>>

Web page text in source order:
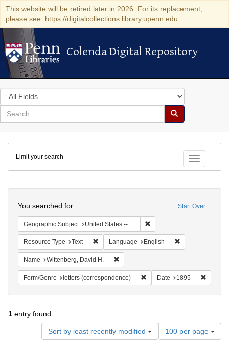
This website will be retired later in 2026. For its replacement,
please see: https://digitalcollections.library.upenn.edu
Colenda Digital Repository
Colenda Digital Repository
Search
in
for
search
Search
Colenda
Digital
Repository
Toggle
Limit your search
Start Over
You searched for:
Geographic Subject United States -- New York -- Buffalo
Resource Type Text Remove constraint Resource Type: Text
Language English
Name Wittenberg, David H.
Form/Genre letters (correspondence) Remove constraint Form/
Date 1895
1 entry found
Sort by least recently modified
Number
of
100 per page
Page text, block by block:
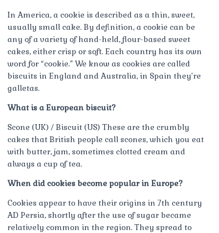
In America, a cookie is described as a thin, sweet,
usually small cake. By definition, a cookie can be
any of a variety of hand-held, flour-based sweet
cakes, either crisp or soft. Each country has its own
word for “cookie.” We know as cookies are called
biscuits in England and Australia, in Spain they’re
galletas.
What is a European biscuit?
Scone (UK) / Biscuit (US) These are the crumbly
cakes that British people call scones, which you eat
with butter, jam, sometimes clotted cream and
always a cup of tea.
When did cookies become popular in Europe?
Cookies appear to have their origins in 7th century
AD Persia, shortly after the use of sugar became
relatively common in the region. They spread to
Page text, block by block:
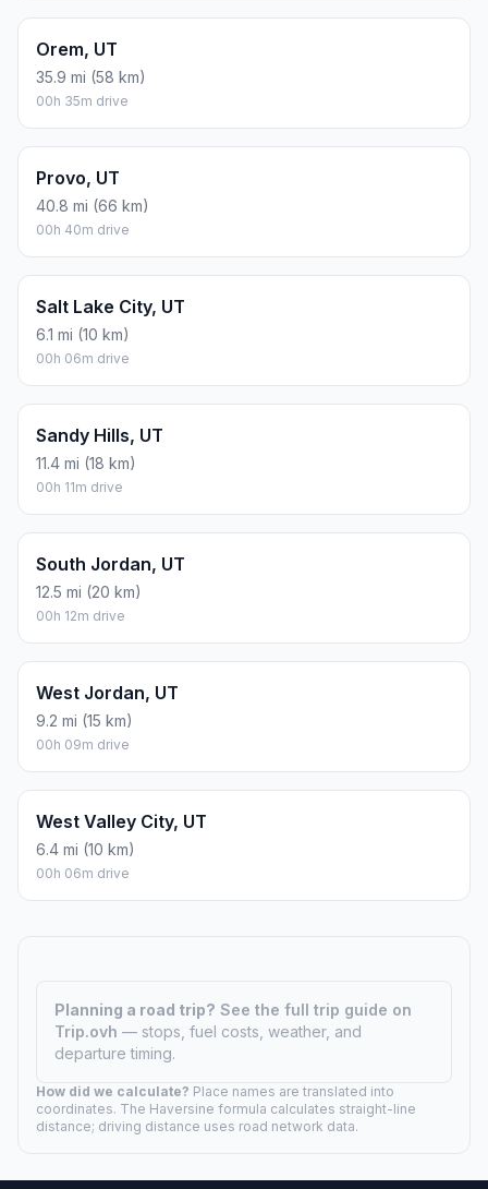
Orem, UT
35.9 mi (58 km)
00h 35m drive
Provo, UT
40.8 mi (66 km)
00h 40m drive
Salt Lake City, UT
6.1 mi (10 km)
00h 06m drive
Sandy Hills, UT
11.4 mi (18 km)
00h 11m drive
South Jordan, UT
12.5 mi (20 km)
00h 12m drive
West Jordan, UT
9.2 mi (15 km)
00h 09m drive
West Valley City, UT
6.4 mi (10 km)
00h 06m drive
Planning a road trip? See the full trip guide on
Trip.ovh — stops, fuel costs, weather, and
departure timing.
How did we calculate? Place names are translated into
coordinates. The Haversine formula calculates straight-line
distance; driving distance uses road network data.
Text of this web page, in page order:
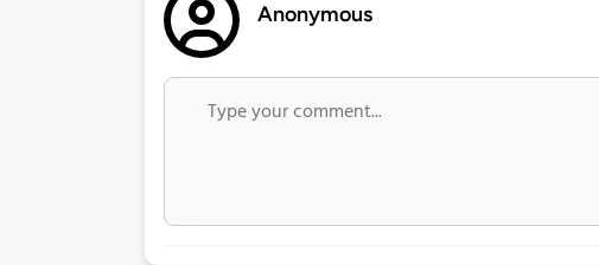
Anonymous
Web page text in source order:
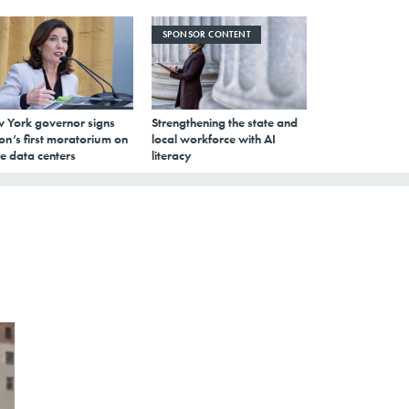
York governor signs
first moratorium on
data centers
SPONSOR CONTENT
Strengthening the state and
local workforce with AI
literacy
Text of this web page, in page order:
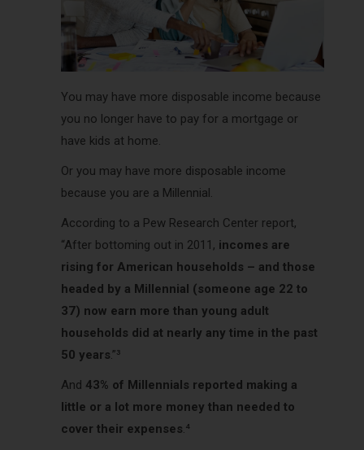
You may have more disposable income because
you no longer have to pay for a mortgage or
have kids at home.
Or you may have more disposable income
because you are a Millennial.
According to a Pew Research Center report,
“After bottoming out in 2011, incomes are
rising for American households – and those
headed by a Millennial (someone age 22 to
37) now earn more than young adult
households did at nearly any time in the past
50 years.”³
And 43% of Millennials reported making a
little or a lot more money than needed to
cover their expenses .⁴
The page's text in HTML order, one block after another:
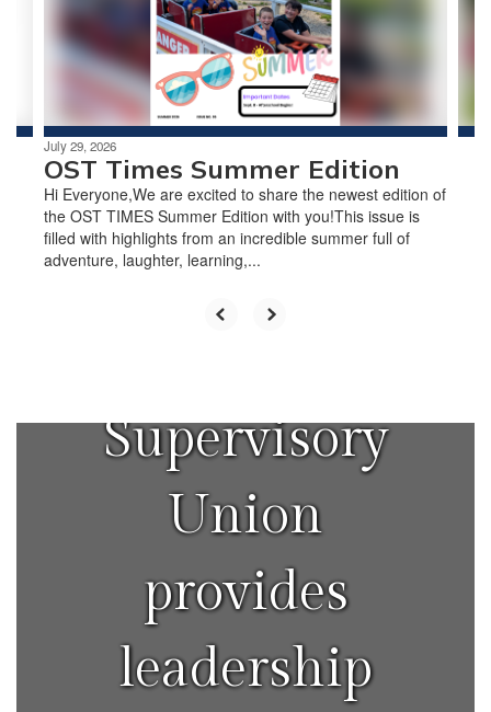
previous
buttons
July 29, 2026
OST Times Summer Edition
Hi Everyone,We are excited to share the newest edition of
the OST TIMES Summer Edition with you!This issue is
filled with highlights from an incredible summer full of
adventure, laughter, learning,...
Windham
Supervisory
Union
provides
leadership

<<

• Instructions for the task:
Give the listing above again in its entirety, exactly as written and free of images.

• Solution to the exercise:
Web page text in source order:
This website will be retired later in 2026. For its replacement,
please see: https://digitalcollections.library.upenn.edu
Colenda Digital Repository
Colenda Digital Repository
Search
in
for
search
Search
Colenda
Digital
Repository
Toggle
Limit your search
Start Over
You searched for:
Geographic Subject United States -- New York -- Buffalo
Resource Type Text Remove constraint Resource Type: Text
Language English
Name Wittenberg, David H.
Form/Genre letters (correspondence) Remove constraint Form/
Date 1895
1 entry found
Sort by least recently modified
Number
of
100 per page
Page text, block by block:
In America, a cookie is described as a thin, sweet,
usually small cake. By definition, a cookie can be
any of a variety of hand-held, flour-based sweet
cakes, either crisp or soft. Each country has its own
word for “cookie.” We know as cookies are called
biscuits in England and Australia, in Spain they’re
galletas.
What is a European biscuit?
Scone (UK) / Biscuit (US) These are the crumbly
cakes that British people call scones, which you eat
with butter, jam, sometimes clotted cream and
always a cup of tea.
When did cookies become popular in Europe?
Cookies appear to have their origins in 7th century
AD Persia, shortly after the use of sugar became
relatively common in the region. They spread to
Page text, block by block:
Orem, UT
35.9 mi (58 km)
00h 35m drive
Provo, UT
40.8 mi (66 km)
00h 40m drive
Salt Lake City, UT
6.1 mi (10 km)
00h 06m drive
Sandy Hills, UT
11.4 mi (18 km)
00h 11m drive
South Jordan, UT
12.5 mi (20 km)
00h 12m drive
West Jordan, UT
9.2 mi (15 km)
00h 09m drive
West Valley City, UT
6.4 mi (10 km)
00h 06m drive
Planning a road trip? See the full trip guide on
Trip.ovh — stops, fuel costs, weather, and
departure timing.
How did we calculate? Place names are translated into
coordinates. The Haversine formula calculates straight-line
distance; driving distance uses road network data.
Text of this web page, in page order:
Anonymous
Web page text in source order:
York governor signs
first moratorium on
data centers
SPONSOR CONTENT
Strengthening the state and
local workforce with AI
literacy
Text of this web page, in page order:
You may have more disposable income because
you no longer have to pay for a mortgage or
have kids at home.
Or you may have more disposable income
because you are a Millennial.
According to a Pew Research Center report,
“After bottoming out in 2011, incomes are
rising for American households – and those
headed by a Millennial (someone age 22 to
37) now earn more than young adult
households did at nearly any time in the past
50 years.”³
And 43% of Millennials reported making a
little or a lot more money than needed to
cover their expenses .⁴
The page's text in HTML order, one block after another:
previous
buttons
July 29, 2026
OST Times Summer Edition
Hi Everyone,We are excited to share the newest edition of
the OST TIMES Summer Edition with you!This issue is
filled with highlights from an incredible summer full of
adventure, laughter, learning,...
Windham
Supervisory
Union
provides
leadership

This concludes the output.